А думы Флорентия Федоровича были о ней, о Вере Ивановне. Он получил из Вологды письмо от Д. К. Гирса. Тот сообщал радостную весть: счастье улыбнулось ему, в ссылке встретилась женщина, которую полюбил. Павленков радовался за товарища и все же не мог скрыть собственной горечи. В ответном письме он откровенно признавался в своих чувствах: «Мог ли я знать, что из всех, кого я знал, я буду самым несчастливым?.. Каждый из вас за последнее время среди различных невзгод испытывал и много радостей; у каждого из вас есть под рукой живые люди, которые любят вас, любимы вами… У меня — никого… Чувство отдаленной дружбы меня удовлетворить не может; мне нужно осязать свою привязанность, видеть ее, чувствовать ее присутствие…»

Давно уже собирался Флорентий Федорович предпринять какой-либо шаг, да все не мог сообразить, что можно сделать. Судьба Веры Писаревой тревожила. Можно было понять: Д. К. Гирсу и ему власти поставили в вину то, что они, как об этом написано было в «Отечественных записках», сказали несколько слов на Волковом кладбище, у свежей могилы Д. И. Писарева. А вот при чем тут Вера Ивановна, которую тоже выдворили из столицы? За что?

Флорентий Федорович вспоминал эту обаятельную девушку, которая пробуждала в нем самые нежные чувства. Она сотрудничала в петербургских газетах и журналах. Помнится, как вместе с Черкасовым они втроем обсуждали защитную речь на процессе по второму тому сочинений Д. И. Писарева… Трудно определить то состояние блаженства, которое охватывало Флорентия Федоровича даже при мысли об этом дорогом ему существе. Одно лишь угнетало: Веру Ивановну выслали после его ареста. Не могло зародиться у нее каких-либо недобрых предположений? Убежден, что нет. И все же…

Что же предпринять? Этот вопрос все чаще задавал себе Флорентий Федорович. И вот в газете прочитал, что 17 апреля 1870 года будет отмечаться день рождения Александра II. И подумал он тогда — а не написать ли прошение императору об освобождении Веры Ивановны? Гляди, по случаю дня рождения смогут и облегчить участь близкой души! Вера Ивановна вернется в Петербург, продолжит занятие любимым делом. И вот принялся он за сочинение письма. Обдумывал каждое слово не один день. Нельзя было допустить ни одного неточного выражения. Переписывал дважды. Старательно, каллиграфически выводил каждую букву.

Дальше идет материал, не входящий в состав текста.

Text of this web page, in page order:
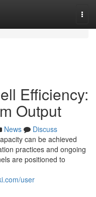
Efficiency:
Output
News
Discuss
can be achieved
practices and ongoing
are positioned to
user
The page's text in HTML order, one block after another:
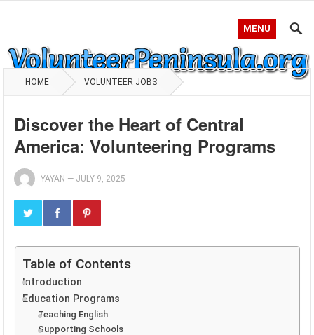
MENU
HOME VOLUNTEER JOBS
Discover the Heart of Central
America: Volunteering Programs
YAYAN — JULY 9, 2025
Table of Contents
Introduction
Education Programs
Teaching English
Supporting Schools

«Ваше Императорское Высочество! В июле 1868 года русское общество лишилось в лице утонувшего Д. И. Писарева одного из известнейших и талантливейших своих писателей. Что бы ни говорили о незрелости и поспешности некоторых взглядов, мыслей и выводов этого критика (напр., по вопросу об искусстве, по оценке значения таких деятелей, как Грановский, и др.), но его частные недостатки вполне искупаются той всепоглощающей мировою любовью к человеку, которую он постоянно носил в своем честном молодом сердце и которая брызжет из каждой строки его многочисленных статей.

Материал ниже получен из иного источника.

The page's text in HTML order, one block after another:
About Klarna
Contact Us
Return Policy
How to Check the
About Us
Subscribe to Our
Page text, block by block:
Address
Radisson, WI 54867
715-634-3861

Будучи издателем сочинений Д. И. Писарева, я не мог не знать его более или менее близко, а зная таких людей, невозможно не любить их, и я действительно горячо был привязан к этому писателю, хотя совершенно по-своему. При таких обстоятельствах с моей стороны было совершенно естественным желанием отдать ему последний долг, то есть открыть подписку на сооружение ему могильного памятника в форме бронзовой статуи. Я полагал, что администрация не может иметь ничего против такого способа чествования памяти покойного, во-первых, потому, что все статьи Д. И. Писарева были разрешены и одобрены цензурою и, во-вторых, потому, что в нашем Своде законов нет постановлений, запрещающих подписки, а по известным юридическим основаниям — “что не запрещено — то дозволено” (Guod lege non prohibetur — licet). Однако действительность не оправдала моих предположений: вслед за рассылкой мною 200 пригласительных писем, не заключавших в себе ничего особенного, я был арестован и после 10-ти месячного заключения в Петропавловской крепости отправлен в Вятку.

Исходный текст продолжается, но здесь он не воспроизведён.